Companies with a turnover of no more than £1,000,000 and a balance sheet total of no more than £1.4 million may dispense with an audit altogether. A company which is a member of a group may also claim exemption if the group turnover and balance sheet total do not exceed £1,000,000 and £1.4 million (£1.68 million gross) respectively. Slightly different rules apply to companies which are charities. The basis for claiming exemption will need to be stated on the balance sheet and signed by a director.
Exemption from audit cannot be claimed by
  • a public company unless the company is dormant.
  • a company which is a subsidiary of an overseas undertaking.
  • a bank, insurance company, enrolled insurance broker or authorised person under the Financial Services Act.
  • a special register company under the Trade Union and Labour Relations (Consolidation) Act 1992 or an employers association
  • companies where an audit is required by members holding at least 10% of issued share capital.
A dormant company may pass a resolution not to appoint auditors, but not if it is a banking or insurance company or an authorised person under the Financial Services Act.
A voluntary standard format for accounts may be used by companies which have been dormant since incorporation.

Approval of accounts and directors' report:
  • The accounts must be approved by the board of directors, one of whom must sign the balance sheet.
  • The directors' report must also be approved by the board and signed by a director or the secretary.
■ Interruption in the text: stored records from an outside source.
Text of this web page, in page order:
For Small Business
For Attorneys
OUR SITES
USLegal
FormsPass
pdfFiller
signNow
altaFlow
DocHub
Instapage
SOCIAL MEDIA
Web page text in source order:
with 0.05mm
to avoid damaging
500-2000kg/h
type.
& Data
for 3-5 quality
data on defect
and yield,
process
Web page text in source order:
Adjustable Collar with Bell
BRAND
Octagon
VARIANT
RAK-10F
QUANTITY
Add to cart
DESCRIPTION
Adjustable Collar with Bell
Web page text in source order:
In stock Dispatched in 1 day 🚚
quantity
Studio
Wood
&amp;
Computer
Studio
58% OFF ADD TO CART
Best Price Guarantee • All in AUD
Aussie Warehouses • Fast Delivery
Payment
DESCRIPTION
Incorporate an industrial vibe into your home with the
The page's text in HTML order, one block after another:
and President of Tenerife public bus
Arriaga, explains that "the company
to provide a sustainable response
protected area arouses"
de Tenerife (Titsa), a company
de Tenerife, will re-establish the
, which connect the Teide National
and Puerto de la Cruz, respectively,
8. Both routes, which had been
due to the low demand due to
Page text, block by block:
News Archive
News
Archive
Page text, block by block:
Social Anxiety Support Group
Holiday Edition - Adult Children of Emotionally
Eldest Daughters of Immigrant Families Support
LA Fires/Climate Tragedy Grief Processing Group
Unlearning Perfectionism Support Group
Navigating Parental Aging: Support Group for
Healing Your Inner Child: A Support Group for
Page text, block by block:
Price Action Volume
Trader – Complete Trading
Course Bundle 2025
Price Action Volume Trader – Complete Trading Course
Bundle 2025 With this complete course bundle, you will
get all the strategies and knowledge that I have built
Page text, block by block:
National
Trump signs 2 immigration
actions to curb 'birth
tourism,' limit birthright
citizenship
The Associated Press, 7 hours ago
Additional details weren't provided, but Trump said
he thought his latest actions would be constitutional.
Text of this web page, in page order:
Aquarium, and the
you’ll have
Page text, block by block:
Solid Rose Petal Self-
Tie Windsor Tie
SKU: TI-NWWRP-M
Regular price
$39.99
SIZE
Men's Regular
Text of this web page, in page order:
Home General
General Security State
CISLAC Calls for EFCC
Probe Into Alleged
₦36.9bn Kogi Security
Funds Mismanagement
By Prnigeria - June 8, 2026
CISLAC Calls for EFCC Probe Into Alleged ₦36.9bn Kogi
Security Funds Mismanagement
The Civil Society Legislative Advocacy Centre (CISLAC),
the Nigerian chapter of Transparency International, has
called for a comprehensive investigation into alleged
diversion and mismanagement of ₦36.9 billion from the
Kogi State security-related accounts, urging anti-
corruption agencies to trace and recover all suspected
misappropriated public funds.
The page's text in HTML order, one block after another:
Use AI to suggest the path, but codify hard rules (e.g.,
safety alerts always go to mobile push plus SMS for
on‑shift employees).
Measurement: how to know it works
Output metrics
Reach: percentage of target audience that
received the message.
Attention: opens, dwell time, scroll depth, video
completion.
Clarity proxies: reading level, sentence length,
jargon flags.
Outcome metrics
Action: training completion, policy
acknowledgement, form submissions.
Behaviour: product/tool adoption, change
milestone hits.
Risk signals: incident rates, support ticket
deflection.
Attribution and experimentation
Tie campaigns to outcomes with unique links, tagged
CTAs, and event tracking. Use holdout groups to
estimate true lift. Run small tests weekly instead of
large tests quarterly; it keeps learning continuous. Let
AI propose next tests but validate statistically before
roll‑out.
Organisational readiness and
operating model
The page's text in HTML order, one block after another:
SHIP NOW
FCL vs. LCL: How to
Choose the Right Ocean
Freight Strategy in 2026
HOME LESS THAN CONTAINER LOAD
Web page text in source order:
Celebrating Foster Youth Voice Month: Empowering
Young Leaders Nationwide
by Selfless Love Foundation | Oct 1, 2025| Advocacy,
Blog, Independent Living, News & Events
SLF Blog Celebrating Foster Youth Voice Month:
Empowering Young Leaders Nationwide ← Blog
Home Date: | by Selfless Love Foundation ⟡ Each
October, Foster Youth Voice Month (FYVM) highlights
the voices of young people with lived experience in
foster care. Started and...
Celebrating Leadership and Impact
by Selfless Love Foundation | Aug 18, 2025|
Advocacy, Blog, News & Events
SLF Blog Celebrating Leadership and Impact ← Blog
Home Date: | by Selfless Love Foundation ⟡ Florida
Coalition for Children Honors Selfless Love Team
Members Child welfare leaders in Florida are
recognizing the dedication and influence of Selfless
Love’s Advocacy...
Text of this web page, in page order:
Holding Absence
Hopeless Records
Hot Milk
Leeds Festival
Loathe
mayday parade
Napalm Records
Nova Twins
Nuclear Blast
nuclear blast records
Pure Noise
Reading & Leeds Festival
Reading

  • In both cases, the name of the person signing should be stated and copy with an original signature should be delivered to Companies House.
The accounts must normally be considered by a general meeting of the company, usually the annual general meeting. A copy of the accounts and reports must be sent to every member or debenture holder, and anyone else entitled to attend, at least 21 days before the meeting takes place.
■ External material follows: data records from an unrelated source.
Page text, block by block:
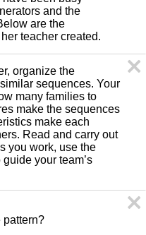
and the
are the
teacher created.
organize the
sequences. Your
many families to
make the sequences
make each
Read and carry out
you work, use the
your team’s
pattern?
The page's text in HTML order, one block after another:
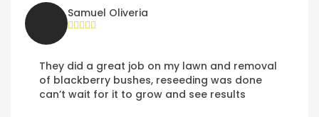
Samuel Oliveria
They did a great job on my lawn and removal
of blackberry bushes, reseeding was done
can’t wait for it to grow and see results
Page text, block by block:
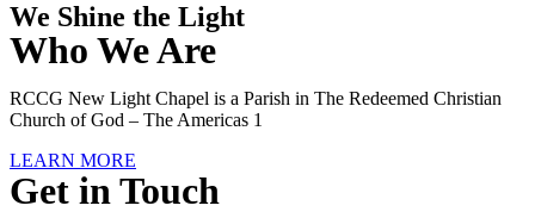
We Shine the Light
Who We Are
RCCG New Light Chapel is a Parish in The Redeemed Christian
Church of God – The Americas 1
LEARN MORE
Get in Touch
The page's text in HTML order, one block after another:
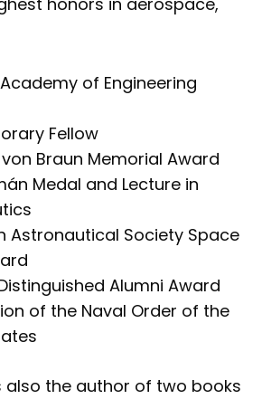
of Engineering
Fellow
Braun Memorial Award
Medal and Lecture in
Astronautical Society Space
Alumni Award
of the Naval Order of the
also the author of two books
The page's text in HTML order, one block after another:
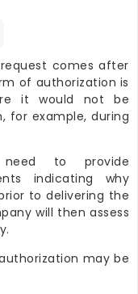
comes after
of authorization is
it would not be
for example, during
need to provide
indicating why
to delivering the
will then assess
may be
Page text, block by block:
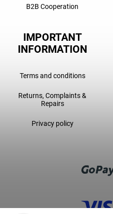
B2B Cooperation
IMPORTANT
INFORMATION
Terms and conditions
Returns, Complaints &
Repairs
Privacy policy
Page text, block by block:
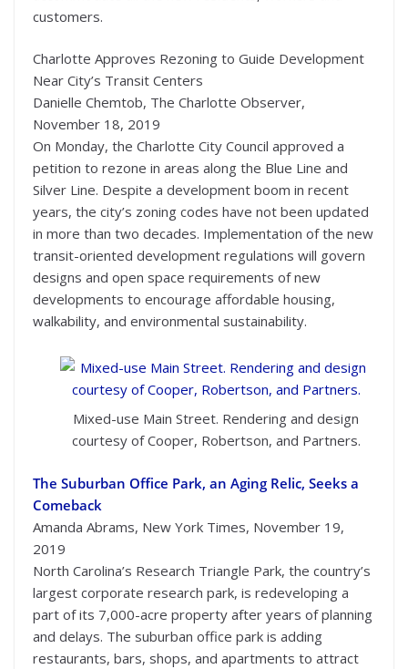
customers.
Charlotte Approves Rezoning to Guide Development
Near City’s Transit Centers
Danielle Chemtob, The Charlotte Observer,
November 18, 2019
On Monday, the Charlotte City Council approved a
petition to rezone in areas along the Blue Line and
Silver Line. Despite a development boom in recent
years, the city’s zoning codes have not been updated
in more than two decades. Implementation of the new
transit-oriented development regulations will govern
designs and open space requirements of new
developments to encourage affordable housing,
walkability, and environmental sustainability.
Mixed-use Main Street. Rendering and design
courtesy of Cooper, Robertson, and Partners.
The Suburban Office Park, an Aging Relic, Seeks a
Comeback
Amanda Abrams, New York Times, November 19,
2019
North Carolina’s Research Triangle Park, the country’s
largest corporate research park, is redeveloping a
part of its 7,000-acre property after years of planning
and delays. The suburban office park is adding
restaurants, bars, shops, and apartments to attract
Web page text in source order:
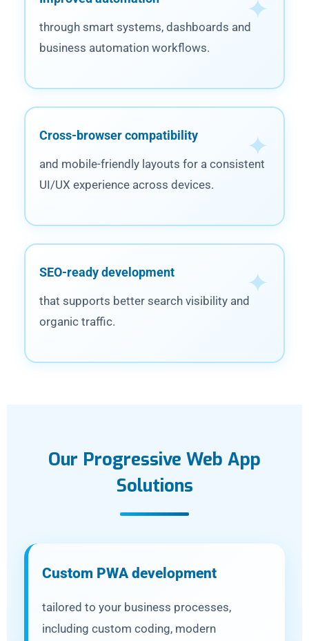
through smart systems, dashboards and
business automation workflows.
Cross-browser compatibility
and mobile-friendly layouts for a consistent
UI/UX experience across devices.
SEO-ready development
that supports better search visibility and
organic traffic.
Our Progressive Web App
Solutions
Custom PWA development
tailored to your business processes,
including custom coding, modern

It is the duty of the directors to call the meeting at the appropriate time. In the case of a private company, the meeting to consider the accounts will normally be not later than 10 months after the accounting reference date. If the company's first accounts cover a period of more than 12 months, the time allowed will be restricted to 22 months from the date of incorporation.
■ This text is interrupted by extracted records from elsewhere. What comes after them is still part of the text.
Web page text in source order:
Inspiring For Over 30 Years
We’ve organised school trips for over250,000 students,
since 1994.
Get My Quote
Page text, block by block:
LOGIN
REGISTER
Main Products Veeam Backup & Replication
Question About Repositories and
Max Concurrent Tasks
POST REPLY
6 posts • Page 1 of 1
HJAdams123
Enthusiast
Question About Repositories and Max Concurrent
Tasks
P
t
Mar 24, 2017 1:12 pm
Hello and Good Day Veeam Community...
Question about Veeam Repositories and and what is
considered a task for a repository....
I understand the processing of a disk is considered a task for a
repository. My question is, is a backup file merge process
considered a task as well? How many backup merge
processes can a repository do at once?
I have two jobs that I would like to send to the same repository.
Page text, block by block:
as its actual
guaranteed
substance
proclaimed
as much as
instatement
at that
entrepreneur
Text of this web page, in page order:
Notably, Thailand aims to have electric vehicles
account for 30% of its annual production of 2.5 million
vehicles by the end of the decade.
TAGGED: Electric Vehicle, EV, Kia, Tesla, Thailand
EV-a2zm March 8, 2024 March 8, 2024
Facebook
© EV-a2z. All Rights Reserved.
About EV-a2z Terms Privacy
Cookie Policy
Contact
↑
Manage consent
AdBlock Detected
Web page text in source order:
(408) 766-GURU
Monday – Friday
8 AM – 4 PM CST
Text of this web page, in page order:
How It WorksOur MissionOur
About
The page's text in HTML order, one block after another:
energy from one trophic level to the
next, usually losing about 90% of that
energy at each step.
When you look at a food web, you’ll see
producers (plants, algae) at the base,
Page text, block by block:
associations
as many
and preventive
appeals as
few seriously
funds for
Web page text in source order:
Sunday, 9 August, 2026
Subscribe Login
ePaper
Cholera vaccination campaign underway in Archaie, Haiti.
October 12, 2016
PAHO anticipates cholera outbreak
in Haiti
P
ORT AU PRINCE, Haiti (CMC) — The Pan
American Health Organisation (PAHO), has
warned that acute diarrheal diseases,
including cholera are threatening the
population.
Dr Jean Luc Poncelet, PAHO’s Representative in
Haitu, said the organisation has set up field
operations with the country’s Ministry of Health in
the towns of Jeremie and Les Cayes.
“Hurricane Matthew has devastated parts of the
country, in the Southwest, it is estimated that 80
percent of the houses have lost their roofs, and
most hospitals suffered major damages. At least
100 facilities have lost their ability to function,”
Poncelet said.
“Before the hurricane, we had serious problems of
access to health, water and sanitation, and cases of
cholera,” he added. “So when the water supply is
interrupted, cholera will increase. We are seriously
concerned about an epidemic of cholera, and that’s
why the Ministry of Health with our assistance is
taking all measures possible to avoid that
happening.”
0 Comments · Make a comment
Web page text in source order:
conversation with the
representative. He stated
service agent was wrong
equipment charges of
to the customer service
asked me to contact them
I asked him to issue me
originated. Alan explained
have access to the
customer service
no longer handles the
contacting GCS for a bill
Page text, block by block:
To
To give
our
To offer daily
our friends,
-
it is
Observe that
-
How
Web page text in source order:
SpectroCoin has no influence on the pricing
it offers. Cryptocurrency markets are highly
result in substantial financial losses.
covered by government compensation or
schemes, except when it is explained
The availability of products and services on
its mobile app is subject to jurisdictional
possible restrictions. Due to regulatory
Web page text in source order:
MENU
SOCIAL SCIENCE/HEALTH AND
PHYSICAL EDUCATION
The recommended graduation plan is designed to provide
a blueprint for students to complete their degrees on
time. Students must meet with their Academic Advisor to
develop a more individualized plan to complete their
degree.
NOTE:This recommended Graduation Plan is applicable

For a public company the time allowed is 7 months after the accounting reference date or, in the case of first accounts covering more than 12 months, 19 months from incorporation, subject to there being a minimum period of 3 months following the period covered by the accounts.

A company may be able to claim extra time if it has overseas interests (in which case form 244 should be sent to Companies House) or if the Secretary of State has agreed that there are special reasons for doing so. In either case, the extension must be arranged before the end of the period originally allowed for delivery of the accounts.
While a company may pass an elective resolution to dispense with the laying of accounts and reports before a general meeting, the accounts and reports would still need to be circulated.

The time allowed for delivering accounts to Companies House is the same as is allowed for laying them before a general meeting. When accounts are delivered late, there is an automatic civil penalty in the range of £100 to £1000 for a private company and £500 to £5000 for a public company. Also, the directors are personally responsible for the delivery of accounts to Companies House. They are liable to prosecution in the Magistrates' Court (the Sheriff Court in Scotland) if the accounts are delivered late or not at all. A conviction would mean a criminal record and usually a fine of up to £5000. Persistent failure to delivery accounts or other documents on time could mean a daily default fine of up to £500. It could also result in the disqualification of those concerned as company directors.